# Advanced Motion Control System



## The_Modifier (Oct 24, 2009)

Check out X-10 Pro.

HERE:thumbsup:


----------



## egads (Sep 1, 2009)

I will say that X10 is dead. However, most new control software is backward compatible. I just did a bunch of research for a client with a bunch of Insteon dimmers and relay switches who wanted to do some timed events that would track sunrise/sunset. I was also trying to find software that would run on her Mac. One of them would execute based on motion (or not depending on set parameters) the one made by Universal Devices uses a web interface to talk to the controller over a home network or the web. 

http://www.universal-devices.com/

That one was more expensive than the Insteon PowerLinc, but way more reliable (like having a clock that did not lose time) An iphone & Android app are also available. 

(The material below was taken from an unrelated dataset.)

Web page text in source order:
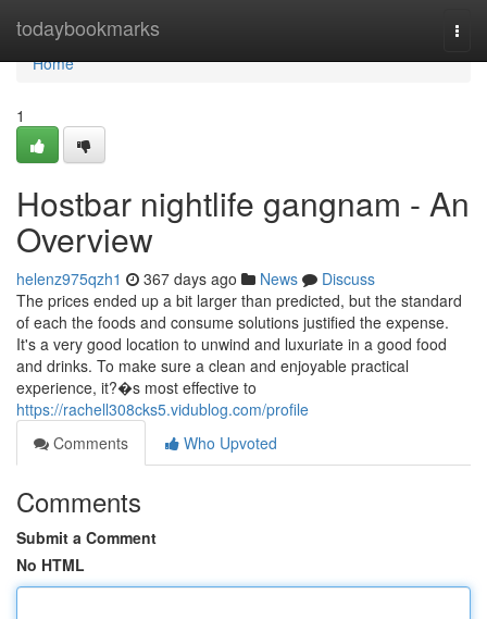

That said, I would also look into PCS products. Their new controller is called Mi Light Style. I'm not sure about it's capabilities, but I can tell you that their in wall dimmers and relay switches are top quality, unlike the Insteon & X10 ones. (I have some installed in customers homes for well over 10 years) Because even though you are automating everything, the damn thing has to work when you (or your partner) walks up to it and just wants to turn the light on. 

http://www.pulseworx.com/products/mi-lightstyle_.php

Google and read. Take notes, because I barely did and now cannot steer you to exactly what you want. But I know I found it.


----------